Let $f:[a,b] \to \Bbb R$ be continuous . Define $g:[a,b] \to \Bbb R$ by $$g(x) = \sup[f(t) | t \in [a,x]].$$
Then is $g$ continuous? I tried to show the inequality $$|g(x)-g(y)| \le \sup(f(t) | t \in [x,y])$$ but wasn’t able to. Any hints or suggestions will be appreciated.
On
Let $a\leqslant x\lt y$. Then $$ g(y)=\max\left\{\sup_{a\leqslant t\leqslant x}\left\lvert f(t)\right\rvert,\sup_{x\leqslant t\leqslant y}\left\lvert f(t)\right\rvert\right\}= \max\left\{g(x),\sup_{x\leqslant t\leqslant y}\left\lvert f(t)\right\rvert\right\}. $$ We use the bound $$ \sup_{x\leqslant t\leqslant y}\left\lvert f(t)\right\rvert \leqslant \sup_{x\leqslant t\leqslant y}\left\lvert f(t)-f(x)\right\rvert+ \left\lvert f(x)\right\rvert\leqslant \sup_{x\leqslant t\leqslant y}\left\lvert f(t)-f(x)\right\rvert+g(x) $$ in order to get $$ g(y)\leqslant \max\left\{g(x),g(x)+\sup_{x\leqslant t\leqslant y}\left\lvert f(t)-f(x)\right\rvert\right\}=g(x)+\max\left\{0,\sup_{x\leqslant t\leqslant y}\left\lvert f(t)-f(x)\right\rvert\right\} $$ and since $g$ is non-decreasing, it follows that $$ \left\lvert g(y)-g(x)\right\rvert\leqslant \sup_{x\leqslant t\leqslant y}\left\lvert f(t)-f(x)\right\rvert. $$ Now the continuity of $g$ follows from the uniform continuity of $f$: fix a positive $\varepsilon$ and choose $\delta$ such that if $a\leqslant t_1,t_2\leqslant b$ are such that $\left\lvert t_2-t_1\right\rvert\lt \delta$, then $\left\lvert f(t_2)-f(t_1)\right\rvert\lt \varepsilon$. If $a\leqslant x\lt y\leqslant b$ and $y-x\leqslant \delta$, the previous inequality shows that $\left\lvert g(y)-g(x)\right\rvert\leqslant\varepsilon$.

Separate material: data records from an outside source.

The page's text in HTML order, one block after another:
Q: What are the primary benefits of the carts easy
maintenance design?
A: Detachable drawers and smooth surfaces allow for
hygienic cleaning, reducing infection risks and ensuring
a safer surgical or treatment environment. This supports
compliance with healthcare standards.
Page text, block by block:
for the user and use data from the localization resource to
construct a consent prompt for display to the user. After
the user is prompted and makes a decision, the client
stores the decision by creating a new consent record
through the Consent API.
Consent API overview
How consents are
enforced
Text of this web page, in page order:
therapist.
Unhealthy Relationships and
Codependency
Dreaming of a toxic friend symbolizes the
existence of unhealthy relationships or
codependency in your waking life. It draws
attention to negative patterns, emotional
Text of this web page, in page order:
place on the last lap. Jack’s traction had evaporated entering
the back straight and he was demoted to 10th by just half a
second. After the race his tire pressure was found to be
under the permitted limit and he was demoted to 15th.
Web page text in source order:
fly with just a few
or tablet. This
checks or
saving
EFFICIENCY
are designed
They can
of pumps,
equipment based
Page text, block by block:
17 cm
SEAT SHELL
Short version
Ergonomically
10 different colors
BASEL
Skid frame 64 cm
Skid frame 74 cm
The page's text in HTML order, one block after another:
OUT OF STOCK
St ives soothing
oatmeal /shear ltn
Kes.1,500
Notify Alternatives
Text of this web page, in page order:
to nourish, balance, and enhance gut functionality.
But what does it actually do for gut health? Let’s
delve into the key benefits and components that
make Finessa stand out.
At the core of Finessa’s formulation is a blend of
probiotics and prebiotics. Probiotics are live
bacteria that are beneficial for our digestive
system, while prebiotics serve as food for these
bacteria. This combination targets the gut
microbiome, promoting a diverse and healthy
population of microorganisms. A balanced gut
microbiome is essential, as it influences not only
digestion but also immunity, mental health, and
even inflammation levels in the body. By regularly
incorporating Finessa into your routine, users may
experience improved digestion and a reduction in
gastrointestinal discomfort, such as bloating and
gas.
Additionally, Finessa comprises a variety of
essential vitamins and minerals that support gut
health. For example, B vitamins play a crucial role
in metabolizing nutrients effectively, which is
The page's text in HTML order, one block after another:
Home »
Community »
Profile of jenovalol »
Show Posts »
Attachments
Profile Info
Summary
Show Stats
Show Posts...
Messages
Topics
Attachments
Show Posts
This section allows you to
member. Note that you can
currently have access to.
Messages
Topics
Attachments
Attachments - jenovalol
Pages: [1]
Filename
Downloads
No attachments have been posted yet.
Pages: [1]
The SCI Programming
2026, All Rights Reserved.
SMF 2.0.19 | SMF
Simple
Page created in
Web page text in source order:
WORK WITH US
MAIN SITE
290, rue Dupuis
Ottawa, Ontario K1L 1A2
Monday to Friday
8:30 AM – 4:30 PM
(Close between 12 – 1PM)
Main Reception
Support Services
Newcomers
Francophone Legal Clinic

Your inequality is false. Suppose that $f:[0,1]\rightarrow \mathbf{R}$ is given by
$$f(x) = 2x-1.$$
then $g(x) = 2x-1$. What is $|g(1/4)-g(3/4)|$ and what is $\sup\{f(t)\mid t\in [1/4,3/4]\}$?
For a given $x>0$ consider that $\exists \xi_x$ such that $f(\xi_x) = g(x)$ for every $x$ (why is that?). Suppose that $f(x)<f(\xi_x)$ then $f(x+\delta)<f(\xi_x)$ for $|\delta|<d$ where $d$ is sufficiently small (why is that?). Then $g$ is constant on $(x-d,x+d)$ and hence continuous.
Suppose now that $f(x) = f(\xi_x) = g(x)$, given $\varepsilon>0$ pick $\delta>0$ such that $|y-x|<\delta$ implies that $|f(x)-f(y)|<\varepsilon$. What can then be said about $\sup\{f(t)\mid t\in [0,x+\delta]\}$?